» **Exercise instructions**: An exact transcription of all the data is required; the pictures are to be left out.

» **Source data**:

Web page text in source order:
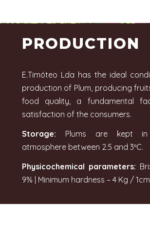
PRODUCTION
E.Timóteo Lda has the ideal
production of Plum, producing
food quality, a fundamental
satisfaction of the consumers.
Storage: Plums are kept
atmosphere between 2.5 and 3ºC.
Physicochemical parameters:
9% | Minimum hardness – 4 Kg /

» **Solution to the exercise**:
Web page text in source order:
PRODUCTION
E.Timóteo Lda has the ideal
production of Plum, producing
food quality, a fundamental
satisfaction of the consumers.
Storage: Plums are kept
atmosphere between 2.5 and 3ºC.
Physicochemical parameters:
9% | Minimum hardness – 4 Kg /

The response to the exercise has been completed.